4 Nutrition Myths Busted!
When it comes to diet and nutrition, it is hard to decipher nutrition facts from nutrition myths. That is what we are here for. Due to confusion in the information out there, people may continue to make mistakes on how they eat.
To make matters even worse, this may lead to believing in some nutritional myths that are not based on scientific research but personal opinion. Below is a list of four nutrition myths that are not true.
Nutrition Myth 1: You need to stop eating carbs in order to lose weight.
Excess carbohydrates encourage weight gain because they are converted into glucose and stored in the body as fat. However, you can still eat foods that are rich in carbohydrates and still reach your weight loss goals.
Whole grains are a good source of healthy carbohydrates. Whole grains make you full for longer and contain fibers which are good for digestion.
Nutrition Myth #2: Believing that gluten-free food is healthier.
Unless you have a condition that limits the intake of gluten, gluten-free foods are not in any way healthier. When the gluten is extracted from these products, other substances such as sugar or salt are added into the product in order to compensate for the missing gluten.
[Related article: 3 Fad Diet Myths Busted]
Nutrition Myth #3: It is healthy to drink 8 glasses of water every day.

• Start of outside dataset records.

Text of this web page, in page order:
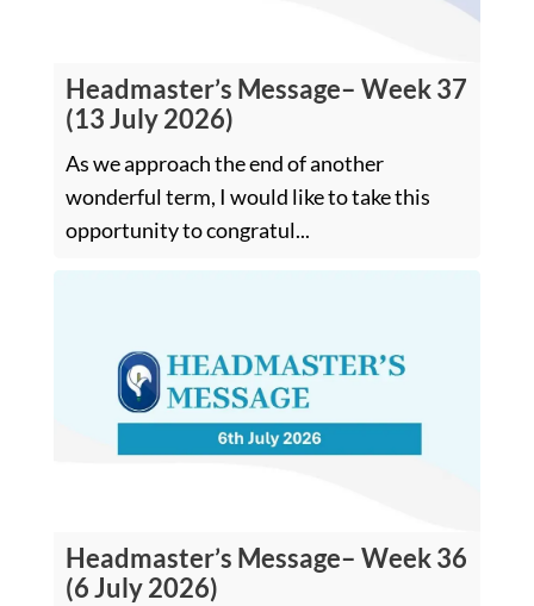
Headmaster’s Message– Week 37
(13 July 2026)
As we approach the end of another
wonderful term, I would like to take this
opportunity to congratul...
Headmaster’s Message– Week 36
(6 July 2026)
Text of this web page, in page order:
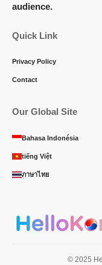
audience.
Quick Link
Privacy Policy
Contact
Our Global Site
Bahasa Indonésia
tiếng Việt
ภาษาไทย
© 2025
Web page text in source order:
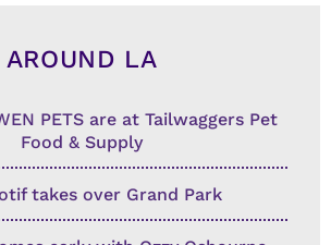
AROUND LA
PETS are at Tailwaggers Pet
Food & Supply
takes over Grand Park
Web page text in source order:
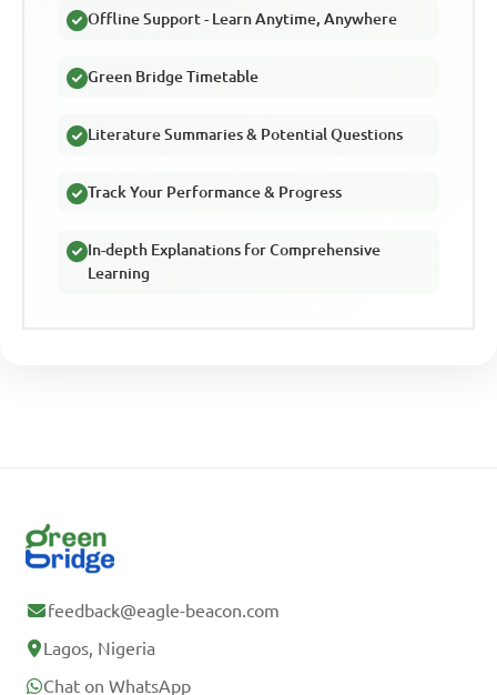
Offline Support - Learn Anytime, Anywhere
Green Bridge Timetable
Literature Summaries & Potential Questions
Track Your Performance & Progress
In-depth Explanations for Comprehensive
Learning
feedback@eagle-beacon.com
Lagos, Nigeria
Chat on WhatsApp
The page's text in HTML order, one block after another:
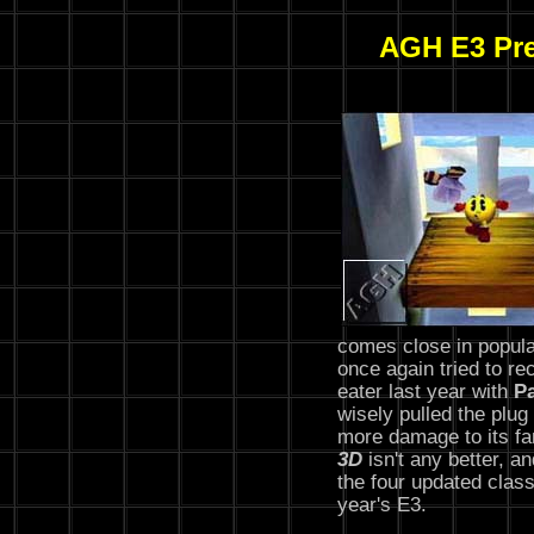
AGH E3
comes close in
once again tried to
eater last year with
wisely pulled the
more damage to its
3Disn't any better,
the four updated
year's E3.
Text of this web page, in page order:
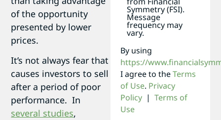
of the opportunity
presented by lower
prices.
It’s not always fear that
causes investors to sell
after a period of poor
performance. In
several studies,
Symmetry (FSI).
Message
frequency may
vary.
By using
https://
I agree to theTerms
of Use. Privacy
Policy | Terms of
Use
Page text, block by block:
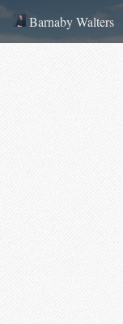
Barnaby Walters
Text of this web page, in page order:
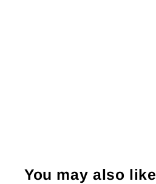
You may also like
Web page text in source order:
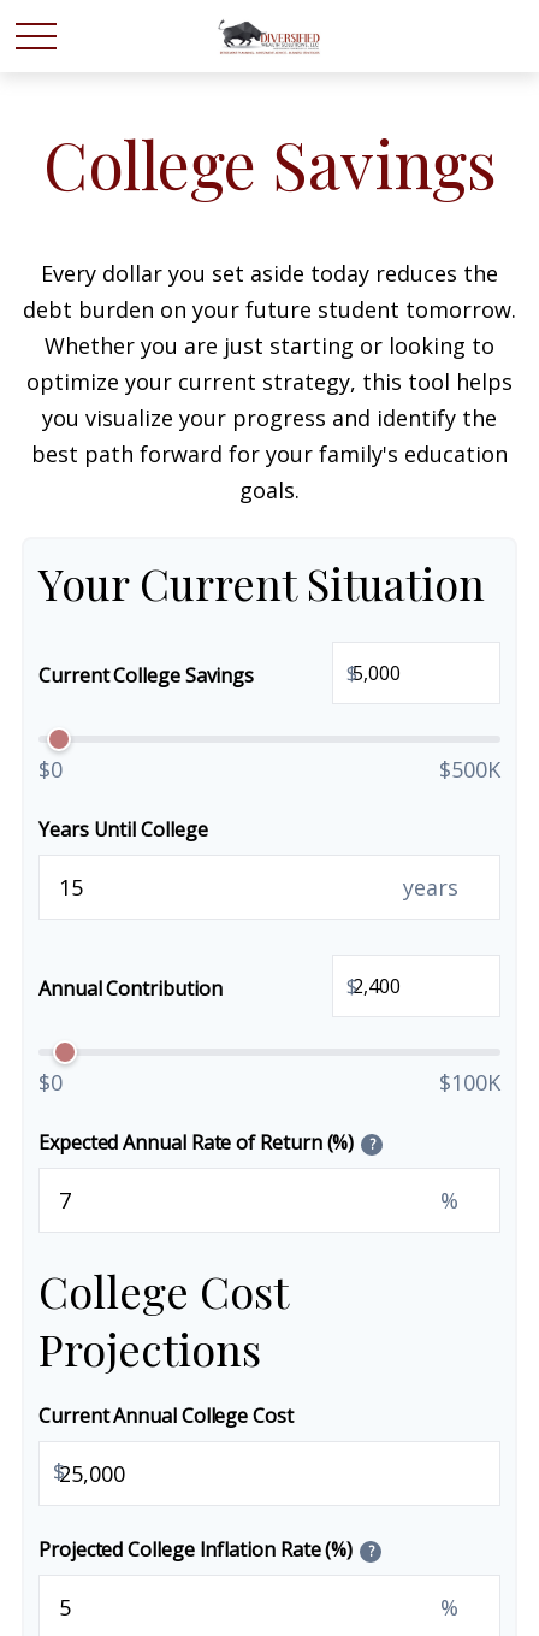
College Savings
Every dollar you set aside today reduces the
debt burden on your future student tomorrow.
Whether you are just starting or looking to
optimize your current strategy, this tool helps
you visualize your progress and identify the
best path forward for your family's education
goals.
Your Current Situation
Current College Savings $
$0 $500K
Years Until College
years
Annual Contribution $
$0 $100K
Expected Annual Rate of Return (%) ?
%
College Cost
Projections
Current Annual College Cost
$
Projected College Inflation Rate (%) ?
%
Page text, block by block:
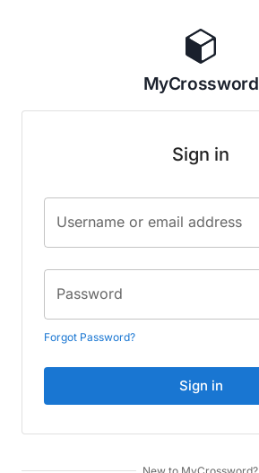
MyCrossword
Sign in
Username or email address
Password
Forgot Password?
Sign in
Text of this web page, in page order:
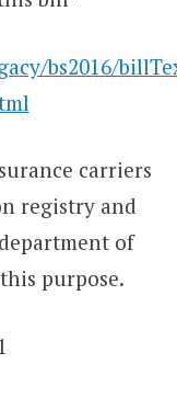
bs2016/
carriers
registry and
of
purpose.
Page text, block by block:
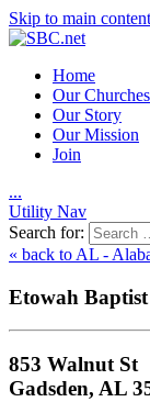
Skip to main content
Home
Our Churches
Our Story
Our Mission
Join
...
Utility Nav
Search for:
« back to AL -
Etowah
853 Walnut St
Gadsden, AL
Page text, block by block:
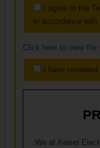
I agree to the
in accordance with
Click here to view the
I have
We at Keisei
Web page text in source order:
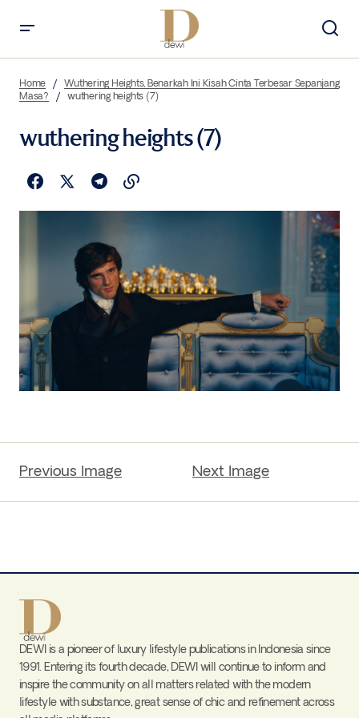
Home
Wuthering Heights, Benarkah Ini Kisah Cinta Terbesar Sepanjang
Masa?
wuthering heights (7)
wuthering heights (7)
Previous Image Next Image
DEWI is a pioneer of luxury lifestyle publications in Indonesia since
1991. Entering its fourth decade, DEWI will continue to inform and
inspire the community on all matters related with the modern
lifestyle with substance, great sense of chic and refinement across

Water is very important for normal functioning of the human body, but at the same time people are different and bodies function differently. Drinking 8 glasses of water every day is not a sure way of remaining healthy to everybody.
A good rule of thumb is this: the darker your urine, the more water your body needs, while the more transparent the urine, the less water you need.
Nutrition Myth #4: Fruits have too much sugar.
Sugars in fruits are much more healthy than processed sugars. Excess processed sugars are stored in the body in the form of fats. Fruits contain naturally occurring sugars that is released into the body slowly giving the body the much needed energy to push on for longer.